This is the initial release of the high_frequency_checks Python package, which provides a framework for performing high-frequency checks on survey data. This package is designed to help identify potential errors or inconsistencies in the data, enabling data quality assurance before further analysis.
Features
Indicator Modules: The package includes modules for calculating and validating various indicators commonly used in survey data analysis, such as:
- Food Consumption Score (FCS)
- Reduced Coping Strategy Index (rCSI)
- Household Dietary Diversity Score (HDDS)
- Household Expenditure (HHEXPF_7D, HHEXPNF_1M, HHEXPNF_6M)
- Livelihoods Coping Strategies (LCS_FS, LCS_FS_R, LCS_EN)
- Housing conditions
- Demographic information
Configurable Checks: Each indicator module includes a set of configurable checks to identify potential errors or inconsistencies in the data. These checks can be customized based on the specific requirements of the survey or data collection process.

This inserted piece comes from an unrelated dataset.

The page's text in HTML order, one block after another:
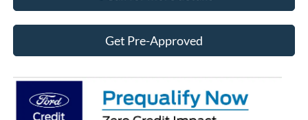
Get Pre-Approved

Flagging System: The package implements a flagging system to mark records with potential issues. Flags are generated based on the configured checks, and a narrative description is provided for each flagged record, facilitating review and follow-up.
Master Sheet Generation: The package can generate a master sheet that consolidates the original data with the calculated indicators and flags. This master sheet can be used for further review and analysis.
Data Loading: The package includes utilities for loading data from various sources, such as Excel files or databases.